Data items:
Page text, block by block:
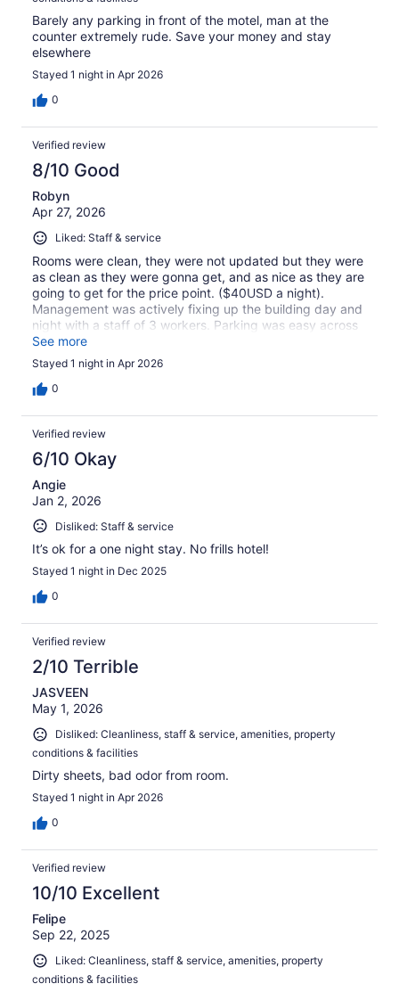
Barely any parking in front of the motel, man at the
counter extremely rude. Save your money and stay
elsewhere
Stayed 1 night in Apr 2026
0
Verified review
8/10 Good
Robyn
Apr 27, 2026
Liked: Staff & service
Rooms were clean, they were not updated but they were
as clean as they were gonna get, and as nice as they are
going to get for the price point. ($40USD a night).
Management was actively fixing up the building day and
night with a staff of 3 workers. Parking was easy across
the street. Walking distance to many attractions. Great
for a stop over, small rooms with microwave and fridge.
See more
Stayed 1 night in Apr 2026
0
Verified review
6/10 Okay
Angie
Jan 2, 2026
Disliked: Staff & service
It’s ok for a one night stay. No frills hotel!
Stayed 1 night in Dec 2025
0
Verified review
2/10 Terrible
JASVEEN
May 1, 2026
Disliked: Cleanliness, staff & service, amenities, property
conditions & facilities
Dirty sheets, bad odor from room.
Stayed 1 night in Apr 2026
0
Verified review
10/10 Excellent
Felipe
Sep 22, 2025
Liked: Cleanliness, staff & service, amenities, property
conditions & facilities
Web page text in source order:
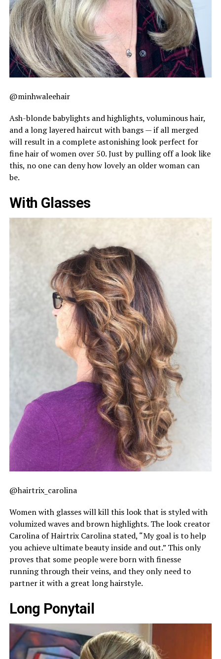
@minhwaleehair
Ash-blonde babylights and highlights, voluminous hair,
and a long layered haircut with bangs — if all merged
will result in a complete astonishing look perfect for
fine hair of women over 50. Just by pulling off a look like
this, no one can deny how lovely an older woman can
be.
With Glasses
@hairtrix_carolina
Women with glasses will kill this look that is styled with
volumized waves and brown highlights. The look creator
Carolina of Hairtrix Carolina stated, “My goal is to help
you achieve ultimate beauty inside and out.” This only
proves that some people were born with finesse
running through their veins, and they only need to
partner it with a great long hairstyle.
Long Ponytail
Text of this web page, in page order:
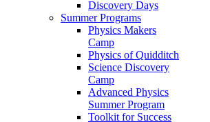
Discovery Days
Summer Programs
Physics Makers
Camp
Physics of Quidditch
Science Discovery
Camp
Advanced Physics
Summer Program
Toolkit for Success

The task:
Working from the records above, write out verbatim only the lines from the line containing "fine hair of" through the line containing "running through their".

Solution to this exercise:
fine hair of women over 50. Just by pulling off a look like
this, no one can deny how lovely an older woman can
be.
With Glasses
@hairtrix_carolina
Women with glasses will kill this look that is styled with
volumized waves and brown highlights. The look creator
Carolina of Hairtrix Carolina stated, “My goal is to help
you achieve ultimate beauty inside and out.” This only
proves that some people were born with finesse
running through their veins, and they only need to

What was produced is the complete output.